Questa chiusura rispetto all'ambiente, che è nello stesso tempo drammatica e
armonica, e che sembrerebbe rispecchiare soltanto l'ottica ancora infantile
del protagonista, tutto concentrato sul padre che appare e scompare,
trasforma la famiglia in un microcosmo impenetrabile. I conflitti
famigliari, con tutte le loro gradazioni, vengono visti solo dall'interno e
possono trovare soluzioni soltanto endogene. Non compaiono personaggi che
non facciano parte della famiglia. Intorno all'asse figlio-padre ruotano tre
donne: madre, nonna, sorella. Naturalmente l'elemento più dinamico del
gruppo è questa ragazza, la ventenne Elisa, studentessa universitaria.

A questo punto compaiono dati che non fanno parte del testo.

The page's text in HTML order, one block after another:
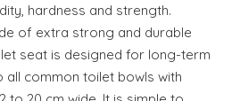
hardness and strength.
of extra strong and durable
seat is designed for long-term
all common toilet bowls with
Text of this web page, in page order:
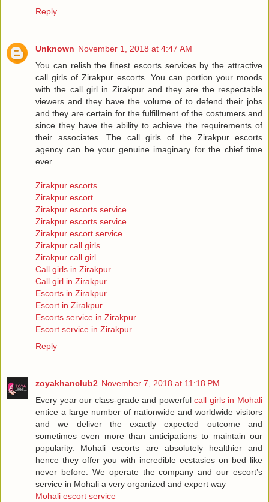
Reply
Unknown November 1, 2018 at 4:47 AM
You can relish the finest escorts services by the attractive
call girls of Zirakpur escorts. You can portion your moods
with the call girl in Zirakpur and they are the respectable
viewers and they have the volume of to defend their jobs
and they are certain for the fulfillment of the costumers and
since they have the ability to achieve the requirements of
their associates. The call girls of the Zirakpur escorts
agency can be your genuine imaginary for the chief time
ever.
Zirakpur escorts
Zirakpur escort
Zirakpur escorts service
Zirakpur escorts service
Zirakpur escort service
Zirakpur call girls
Zirakpur call girl
Call girls in Zirakpur
Call girl in Zirakpur
Escorts in Zirakpur
Escort in Zirakpur
Escorts service in Zirakpur
Escort service in Zirakpur
Reply
zoyakhanclub2 November 7, 2018 at 11:18 PM
Every year our class-grade and powerfulcall girls in Mohali
entice a large number of nationwide and worldwide visitors
and we deliver the exactly expected outcome and
sometimes even more than anticipations to maintain our
popularity. Mohali escorts are absolutely healthier and
hence they offer you with incredible ecstasies on bed like
never before. We operate the company and our escort’s
service in Mohali a very organized and expert way
Mohali escort service
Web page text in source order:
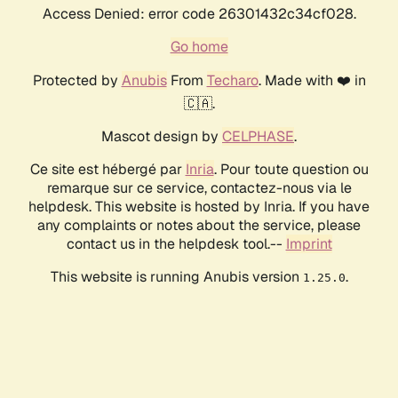
Access Denied: error code 26301432c34cf028.
Go home
Protected by AnubisFrom Techaro. Made with ❤️ in
🇨🇦.
Mascot design by CELPHASE.
Ce site est hébergé par Inria. Pour toute question ou
remarque sur ce service, contactez-nous via le
helpdesk. This website is hosted by Inria. If you have
any complaints or notes about the service, please
contact us in the helpdesk tool.-- Imprint
This website is running Anubis version 1.25.0.
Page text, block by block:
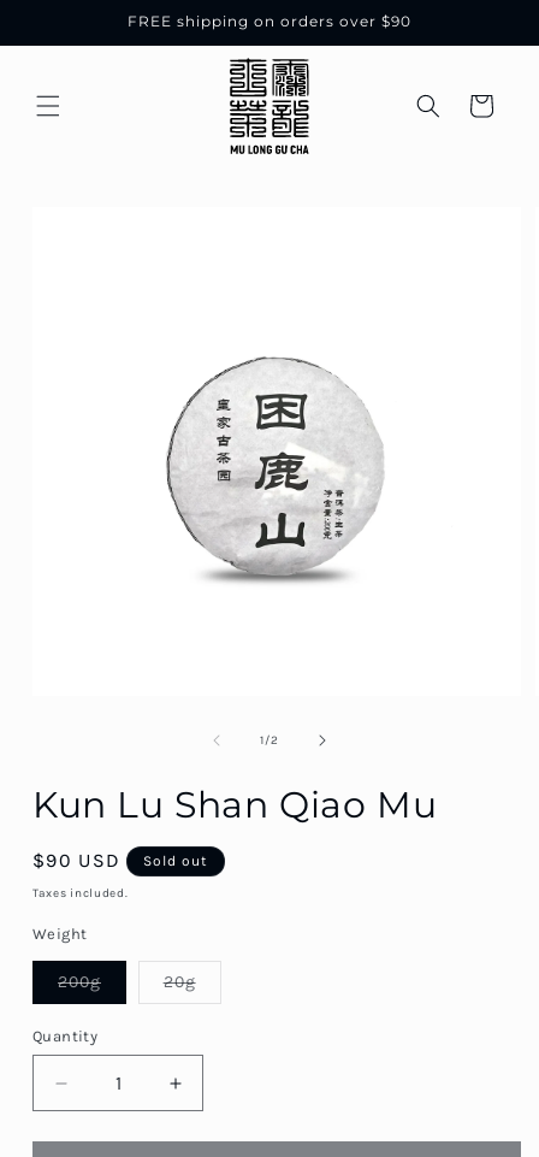
FREE shipping on orders over $90
Cart
1/of
2
Kun Lu Shan Qiao Mu
SKU::
Regular
price
$90 USD Sold out
Taxes included.
Weight
200gVariant20gVariant
Quantity
Quantity
Decrease
quantity
for
Increase
quantity
for
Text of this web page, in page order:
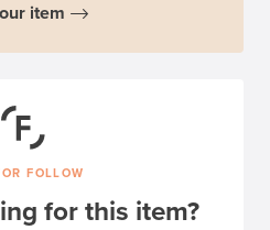
item
FOLLOW
for this item?
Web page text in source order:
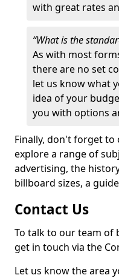
with great rates
“What is the
As with most
there are no set
let us know what
idea of your
you with options
Finally, don't forget
explore a range of
advertising, the
billboard sizes, a
Contact Us
To talk to our team of
get in touch via the
Let us know the area
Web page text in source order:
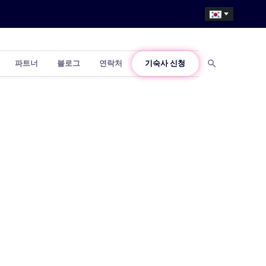
파트너 블로그 연락처 기숙사 신청
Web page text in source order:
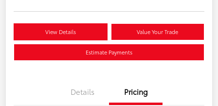
View Details Value Your Trade
Estimate Payments
Details Pricing
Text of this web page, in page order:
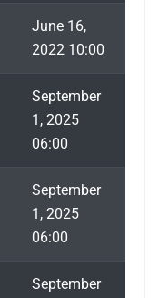
June 16,
2022 10:00
September
1, 2025
06:00
September
1, 2025
06:00
September
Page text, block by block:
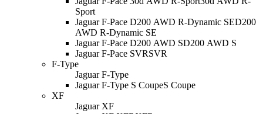
Sport
Jaguar F-Pace D200 AWD R-Dynamic SED200
AWD R-Dynamic SE
Jaguar F-Pace D200 AWD SD200 AWD S
Jaguar F-Pace SVRSVR
F-Type
Jaguar F-Type
Jaguar F-Type S CoupeS Coupe
XF
Jaguar XF
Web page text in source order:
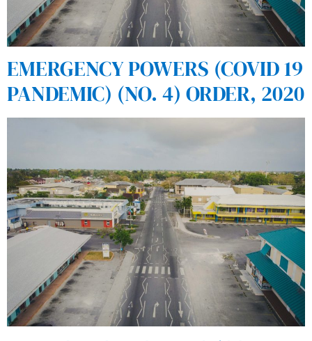
EMERGENCY POWERS (COVID 19
PANDEMIC) (NO. 4) ORDER, 2020
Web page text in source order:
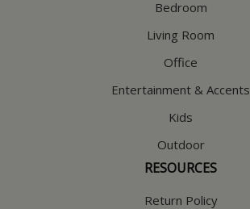
Bedroom
Living Room
Office
Entertainment & Accents
Kids
Outdoor
RESOURCES
Return Policy
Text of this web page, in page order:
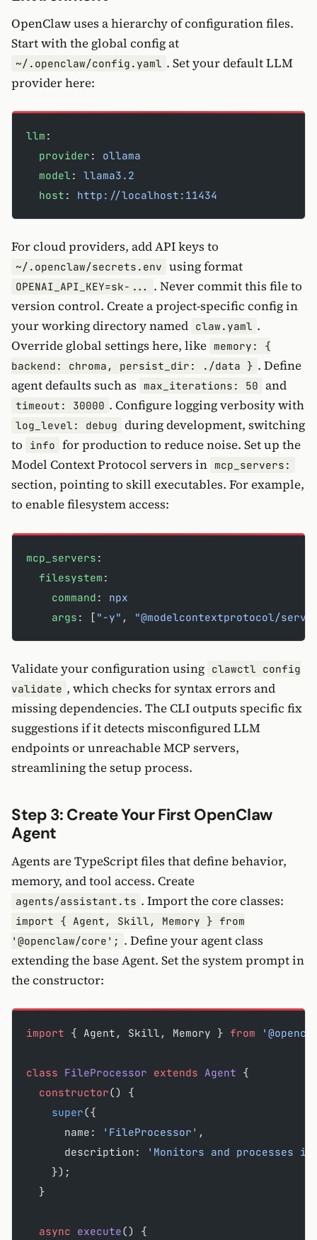
OpenClaw uses a hierarchy of configuration files.
Start with the global config at
~/.openclaw/config.yaml . Set your default LLM
provider here:
llm :
  provider
: ollama
  model
: llama3.2
  host
: http://localhost:11434
For cloud providers, add API keys to
~/.openclaw/secrets.env using format
OPENAI_API_KEY=sk-...
. Never commit this file to
version control. Create a project-specific config in
your working directory named claw.yaml .
Override global settings here, like memory: {
backend: chroma, persist_dir: ./data } . Define
agent defaults such as max_iterations: 50 and
timeout: 30000 . Configure logging verbosity with
log_level: debug during development, switching
to
info for production to reduce noise. Set up the
Model Context Protocol servers in mcp_servers:
section, pointing to skill executables. For example,
to enable filesystem access:
mcp_servers :
  filesystem
:
    command
: npx
    args
: [ "-y" , "@modelcontextprotocol/
Validate your configuration using clawctl config
validate , which checks for syntax errors and
missing dependencies. The CLI outputs specific fix
suggestions if it detects misconfigured LLM
endpoints or unreachable MCP servers,
streamlining the setup process.
Step 3: Create Your First OpenClaw
Agent
Agents are TypeScript files that define behavior,
memory, and tool access. Create
agents/assistant.ts . Import the core classes:
import { Agent, Skill, Memory } from
'@openclaw/core'; . Define your agent class
extending the base Agent. Set the system prompt in
the constructor:
import { Agent, Skill, Memory } from
class FileProcessor extends Agent {
  constructor
() {
    super
({
      name:
'FileProcessor' ,
      description:
'Monitors and processes
    });
  }
  async
execute() {
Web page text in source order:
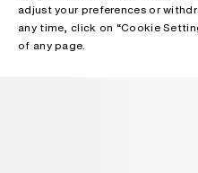
adjust your preferences or
any time, click on “Cookie
of any page.
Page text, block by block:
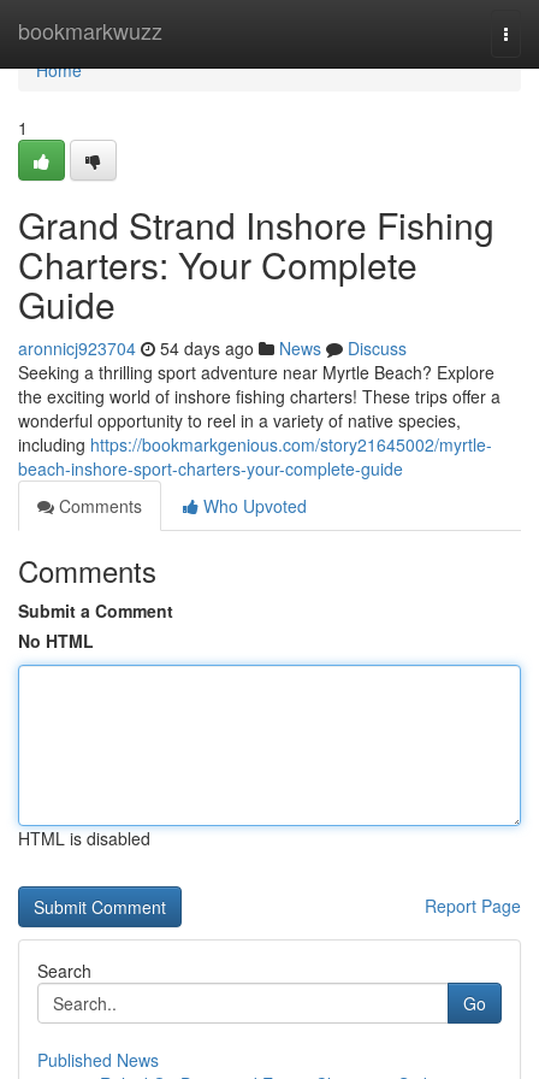
bookmarkwuzz
Home
Home
1
Grand Strand Inshore Fishing
Charters: Your Complete
Guide
aronnicj923704 54 days ago News
Discuss
Seeking a thrilling sport adventure near Myrtle Beach? Explore
the exciting world of inshore fishing charters! These trips offer a
wonderful opportunity to reel in a variety of native species,
including https://bookmarkgenious.com/story21645002/myrtle-
beach-inshore-sport-charters-your-complete-guide
Comments
Who Upvoted
Comments
Submit a Comment
No HTML
HTML is disabled
Report Page
Search
Go
Published News

Il
solo personaggio estraneo è un tipo misterioso e ambivalente, un uomo già
maturo e stranamente giovane, che diventerà l'amante segreto della ragazza e
che alla fine si rivelerà la figura più inquietante e minacciosa della
storia.
Ma l'armonia e la sicurezza verranno ristabilite dal giovane protagonista.
Difendendo sua sorella con il fucile di suo padre, Marco esce dall'infanzia
e fa ingresso nell'età responsabile. Il finale offre al lettore parecchie
soddisfazioni, ma nella forma dell’ “happy end”. La ragazza evade finalmente
dal paese e trascorre un periodo felice a Parigi. Il padre, l'emigrato
inquieto, sempre troppo lontano dai suoi famigliari, butta la valigia nel
fuoco e annuncia solennemente, in pubblico, che non partirà più: la festa
del ritorno continuerà per sempre.
Troppo bello per essere vero? 0 no? Gli italiani e gli italo-albanesi forse
non emigrano
più. Anche Carmine Abate (apprendo dal risvolto di copertina) dopo essere
emigrato in Germania è ritornato in Italia e vive in Trentino, dove insegna.
Eppure mai come oggi l'umanità emigra, quasi sempre senza ritorno, da
innumerevoli paesi verso innumerevoli altri.